╭──

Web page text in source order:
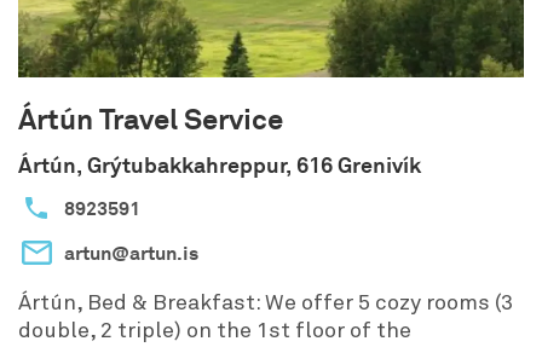
Ártún Travel Service
Ártún, Grýtubakkahreppur, 616 Grenivík
8923591
artun@artun.is
Ártún, Bed & Breakfast: We offer 5 cozy rooms (3
double, 2 triple) on the 1st floor of the

╰──

Copy, without any change, the lines from the one that contains "Ártún, Bed &" to the final line of the entries above.

Ártún, Bed & Breakfast: We offer 5 cozy rooms (3
double, 2 triple) on the 1st floor of the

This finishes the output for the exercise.